In the 1940s and 1950s the American musical tradition was so dynamic that it attracted outstanding classically trained musicians such as Leonard Bernstein. Bernstein composed the music for West Side Story, an updated version of Romeo and Juliet set in New York that became an instant classic in 1957. The following year, Bernstein became the first American-born conductor to lead a major American orchestra, the New York Philharmonic. He was an international sensation who traveled the world as an ambassador of the American style of conducting. He brought the art of classical music to the public, especially through his "Young People's Concerts," television shows that were seen around the world. Bernstein used the many facets of the musical tradition as a force for change in the music world and as a way of bringing attention to American innovation.

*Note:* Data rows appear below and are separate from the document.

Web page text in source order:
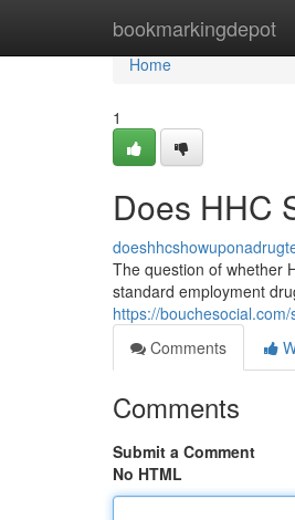
bookmarkingdepot
Home
Home
1
Does HHC
The question of whether
standard employment
https://
Comments
Comments
Submit a Comment
No HTML

In many ways, Bernstein embodied a transformation of American music that began in the 1960s. The changes that took place during the 1960s and 1970s resulted from a significant increase in funding for the arts and their increased availability to larger audiences. New York City, the American center for art performances, experienced an artistic explosion in the 1960s and 1970s. Experimental off-Broadway theaters opened, new ballet companies were established that often emphasized modern forms or blended modern with classical (Martha Graham was an especially important influence), and an experimental music scene developed that included composers such as Philip Glass and performance groups such as the Guarneri String Quartet. Dramatic innovation also continued to expand with the works of playwrights such as Edward Albee, Tony Kushner, and David Mamet.
As the variety of performances expanded, so did the serious crossover between traditional and popular music forms. Throughout the 1960s and 1970s, an expanded repertoire of traditional arts was being conveyed to new audiences. Popular music and jazz could be heard in formal settings such as Carnegie Hall, which had once been restricted to classical music, while the Brooklyn Academy of Music became a venue for experimental music, exotic and ethnic dance presentations, and traditional productions of grand opera. Innovative producer Joseph Papp had been staging Shakespeare in Central Park since the 1950s. Boston conductor Arthur Fiedler was playing a mixed repertoire of classical and popular favorites to large audiences, often outdoors, with the Boston Pops Orchestra. By the mid-1970s the United States had several world-class symphony orchestras, including those in Chicago; New York; Cleveland, Ohio; and Philadelphia, Pennsylvania. Even grand opera was affected. Once a specialized taste that often required extensive knowledge, opera in the United States increased in popularity as the roster of respected institutions grew to include companies in Seattle, Washington; Houston, Texas; and Santa Fe, New Mexico. American composers such as John Adams and Philip Glass began composing modern operas in a new minimalist style during the 1970s and 1980s.
The crossover in tastes also influenced the Broadway musical, probably America's most durable music form. Starting in the 1960s, rock music became an ingredient in musical productions such as Hair (1967). By the 1990s, it had become an even stronger presence in musicals such as Bring in Da Noise, Bring in Da Funk (1996), which used African American music and dance traditions, and Rent (1996) a modern, rock version of the classic opera La Boheme. This updating of the musical opened the theater to new ethnic audiences who had not previously attended Broadway shows, as well as to young audiences who had been raised on rock music.
Performances of all kinds have become more available across the country. This is due to both the sheer increase in the number of performance groups as well as to advances in transportation. In the last quarter of the 20th century, the number of major American symphonies doubled, the number of resident theaters increased fourfold, and the number of dance companies increased tenfold. At the same time, planes made it easier for artists to travel. Artists and companies regularly tour, and they expand the audiences for individual artists such as performance artist Laurie Anderson and opera singer Jessye Norman, for musical groups such as the Juilliard Quartet, and for dance troupes such as the Alvin Ailey American Dance Theater. Full-scale theater productions and musicals first presented on Broadway now reach cities across the country. The United States, once a provincial outpost with a limited European tradition in performance, has become a flourishing center for the performing arts.